FWIW: 128/3 ~= 42 ...

But, yeah, in a more practical sense, unusual data sizes aren't much of
a win.

>>>>
>>>> ACC ops follow the KISS principle. Simple one for one substitution of 16
>>>> bit opcodes for the longer ones where the operation tree makes it possible.
>>> <
>>> I am well aware of how accumulator machines perform. Rather well on the
>>> 60%+ code sequences, and less well on the 40%- code sequences. Whereas
>>> a 32-bit only ISA has but one way of expressing arithmetic and does not so
>>> suffer.
>>> <
>>> Remember I have a <essentially> pure IRSC ISA that is achieving x86-64
>>> code density--significantly better than <¿almost?> all other pure RISC ISAs.
>>> I got here by eliminating instruction functionality that could be embodied
>>> elsewhere in the data-path and uniformly encoded in ISA. This makes each
>>> instruction more powerful without adding delay to its execution and makes
>>> the compilers job a bit easier in expressing the necessary semantic.
> <
>> I will assume in this you *don't* mean the apparent common variation of
>> x86-64 which takes upwards of 1.5MB to build Doom...
> <
> No, in general I am talking about "never having to" in terms of loading
> constants, pasting constants together, negating or inverting operands,
> and the prologue and epilogue handling instructions.

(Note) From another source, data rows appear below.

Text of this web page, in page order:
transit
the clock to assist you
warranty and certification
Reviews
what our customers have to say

My case is pretty much comparable to x86-64 in what you can do with
immediate and displacement fields:
x86-64: 8 and 32; 64 via a dedicated load.
BJX2: 9 and 33, 64 via a dedicated load.

But, differs in that it has 3R, and is Load/Store.

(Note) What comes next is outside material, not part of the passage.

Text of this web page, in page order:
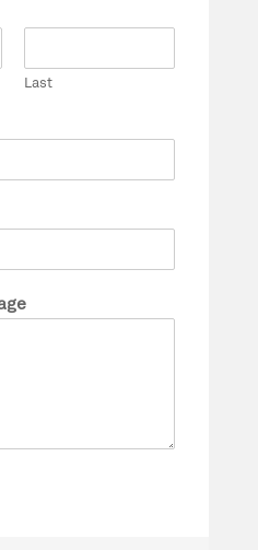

Also, I have both more registers, and encodings that are often smaller.
Though, x86-64 has:
MOV Rn, Imm64 (80-bits)
Where:
LDI Imm64, Rn (96-bits)
So, x86-64 wins this one...

However, compared with some of the other options (eg: SH-4 or Thumb2),
x86-64's code density seems to be "pretty bad".

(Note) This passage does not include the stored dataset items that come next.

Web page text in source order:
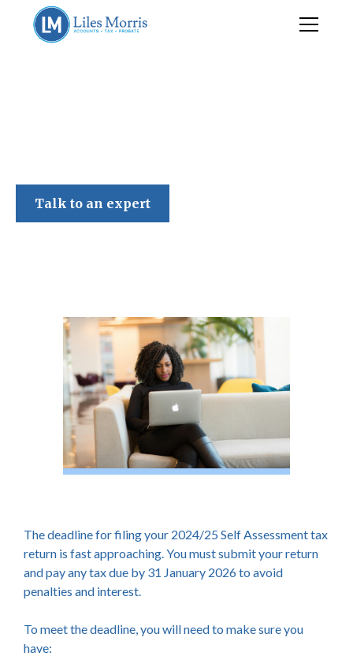
Talk to an expert
The deadline for filing your 2024/25 Self Assessment tax
return is fast approaching. You must submit your return
and pay any tax due by 31 January 2026 to avoid
penalties and interest.
To meet the deadline, you will need to make sure you
have:

Even something like ARMv5 (with fixed-length 32-bit instructions) seems
to be able to beat x86-64 on this metric.

>>>>
>>>> To make best use you need a bunch of 32 bit ops that use ACC, or better yet
>>>> just use a register like R1, and remove that register from normal use, a
>>>> reduction of one register for the other compiler passes.
>>> <
>>> Yech.
>> Agreed...
>>
>> There isn't really a good reason to have hard-coded registers "in
>> general" with 32-bit instruction encodings, particularly not for an
>> accumulator.
>>
> The only hard coded registers is::
> a) R0 receives the return address when control is delivered to a subroutine.
> b) ENTER and EXIT use R31 = SP to build and tear down stack fames.
> <
> However; there are circumstances where the HW understands that ranges
> of registers have certain properties. For example: when Safe-Stack mode
> is in effect, R16-R31 are saved on Safe Stack, R0 does not receive the return
> address, and R16-R30 when read before write return zeros.

OK.

I have R0, R1, and R15/SP hard-coded in certain contexts.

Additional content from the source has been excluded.